5. Le défaut de mandatement du solde d'un marché dans les délais qu'il prévoit fait courir de plein droit et sans autre formalité, au bénéfice du titulaire ou du sous-traitant, des intérêts moratoires. La circonstance que le solde du marché ne puisse être établi par les parties elles-mêmes est sans incidence sur le point de départ de ces intérêts qui doit être fixé à la date à laquelle ce solde aurait dû être établi. Il n'en va autrement, sans préjudice des stipulations du marché, que lorsque le retard dans l'établissement du solde est imputable au titulaire du marché, le point de départ de ces intérêts étant alors fixé à la date à laquelle le juge est saisi en vue du règlement du litige.
6. La société AA Aménagement réclame le versement d'intérêts contractuels qu'elle calcule en opposant au maître d'ouvrage des retards de paiement de chacune des situations de travaux qu'il a envoyés au cours de chantier. Toutefois, la société AA Aménagement qui ne produit pas le cahier des clauses administratives particulières du marché ne justifie pas que le marché en cause prévoit le paiement au titulaire d'acomptes ou des règlement partiels en cours de chantier. Les créances portant sur les intérêts moratoires contractuels appliqués à chacune des situations de travaux ne peuvent être regardées comme non sérieusement contestables dans leur principe et leur montant. En revanche, en l'absence de stipulations contractuelles prévoyant le paiement d'acomptes et toute référence au cahier des clauses administratives générales portant sur les marchés de travaux dans l'acte d'engagement produit la commune de la Couture à l'instance, le solde du marché n'était dû qu'à compter de l'achèvement de l'ouvrage. En l'état de l'instruction, il apparaît que la société AA Aménagement a réclamé le règlement du solde du marché correspondant à la somme de 20 312,82 euros par un courrier adressé au maître d'ouvrage et daté du reçu en mairie le 22 avril 2022. Dans ces conditions, les intérêts moratoires contractuels portant sur le solde du marché correspondant aux montants des situations de travaux n°6 et n°7 réclamé par la société AA Aménagement courent, au taux d'intérêt appliqué par la Banque centrale européenne à ses opérations principales de refinancement les plus récentes, en vigueur au premier jour du semestre de l'année 2022, majoré de huit points de pourcentage, soit un taux 8 %, du 23 mai 2022 au 22 juin 2022, date de règlement de ces sommes, soit la somme de 133,56 euros.

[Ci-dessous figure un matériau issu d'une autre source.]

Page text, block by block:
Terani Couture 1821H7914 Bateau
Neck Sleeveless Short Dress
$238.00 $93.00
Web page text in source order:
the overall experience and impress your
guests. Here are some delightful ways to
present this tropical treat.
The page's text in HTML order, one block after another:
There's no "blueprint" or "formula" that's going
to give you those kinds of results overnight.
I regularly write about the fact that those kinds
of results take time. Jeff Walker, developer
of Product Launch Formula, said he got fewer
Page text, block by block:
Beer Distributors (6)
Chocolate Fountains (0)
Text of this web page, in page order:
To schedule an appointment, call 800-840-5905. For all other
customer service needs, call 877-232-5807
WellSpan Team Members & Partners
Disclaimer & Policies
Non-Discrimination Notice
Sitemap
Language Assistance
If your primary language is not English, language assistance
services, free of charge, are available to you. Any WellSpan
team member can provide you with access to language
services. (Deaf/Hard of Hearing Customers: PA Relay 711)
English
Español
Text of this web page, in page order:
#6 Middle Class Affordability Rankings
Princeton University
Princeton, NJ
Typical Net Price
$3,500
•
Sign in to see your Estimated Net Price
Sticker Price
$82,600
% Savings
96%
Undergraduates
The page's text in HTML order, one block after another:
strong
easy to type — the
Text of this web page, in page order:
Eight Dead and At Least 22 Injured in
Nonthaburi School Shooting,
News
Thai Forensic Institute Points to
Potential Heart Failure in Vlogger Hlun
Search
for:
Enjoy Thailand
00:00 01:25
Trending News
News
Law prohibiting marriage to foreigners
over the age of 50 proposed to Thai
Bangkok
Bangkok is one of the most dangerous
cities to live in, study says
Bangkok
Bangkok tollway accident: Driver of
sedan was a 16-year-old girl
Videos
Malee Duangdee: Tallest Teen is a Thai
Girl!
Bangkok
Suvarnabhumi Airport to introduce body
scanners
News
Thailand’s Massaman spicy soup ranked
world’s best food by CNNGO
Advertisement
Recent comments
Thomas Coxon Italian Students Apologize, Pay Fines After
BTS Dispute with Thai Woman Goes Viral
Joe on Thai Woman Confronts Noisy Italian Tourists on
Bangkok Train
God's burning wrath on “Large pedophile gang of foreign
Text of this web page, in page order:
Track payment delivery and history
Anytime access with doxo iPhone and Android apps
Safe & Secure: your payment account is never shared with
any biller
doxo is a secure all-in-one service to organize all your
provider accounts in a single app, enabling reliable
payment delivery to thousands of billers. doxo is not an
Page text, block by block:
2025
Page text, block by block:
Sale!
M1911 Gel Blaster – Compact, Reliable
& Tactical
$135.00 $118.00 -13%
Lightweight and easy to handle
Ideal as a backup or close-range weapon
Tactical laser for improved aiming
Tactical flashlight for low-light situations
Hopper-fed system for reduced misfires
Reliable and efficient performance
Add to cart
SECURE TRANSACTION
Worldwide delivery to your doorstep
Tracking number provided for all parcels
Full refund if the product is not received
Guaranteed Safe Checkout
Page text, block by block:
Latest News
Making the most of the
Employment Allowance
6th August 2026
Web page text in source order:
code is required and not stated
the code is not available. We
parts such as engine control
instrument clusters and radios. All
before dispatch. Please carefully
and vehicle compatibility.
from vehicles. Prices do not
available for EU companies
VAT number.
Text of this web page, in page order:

La société AA Aménagement a droit également à ce que soit condamnée la commune de la Couture à lui verser la somme de 40 euros au titre de l'indemnité forfaitaire pour frais de recouvrement. L'obligation de versement de ces sommes apparait par suite non sérieusement contestable.
7. En revanche et en l'état de l'instruction, la société AA Aménagement n'est pas fondée à réclamer des intérêts moratoires complémentaires dès lors que de tels intérêts moratoires complémentaires ne sont ni prévus par le code de la commande publique applicable en l'espèce ni par des stipulations contractuelles du marché en cause. En outre La société requérante n'établit pas qu'elle aurait engagé des frais de recouvrement supérieur à l'indemnité forfaitaire de recouvrement qu'elle est en droit de réclamer à titre provisionnel. Par suite, l'obligation de versement des sommes correspondant, d'une part, à des 'intérêts moratoires complémentaires et, d'autre part, à une indemnisation complémentaire prévue à l'article L.2192-13 du code de la commande publique n'apparaît pas non sérieusement contestable.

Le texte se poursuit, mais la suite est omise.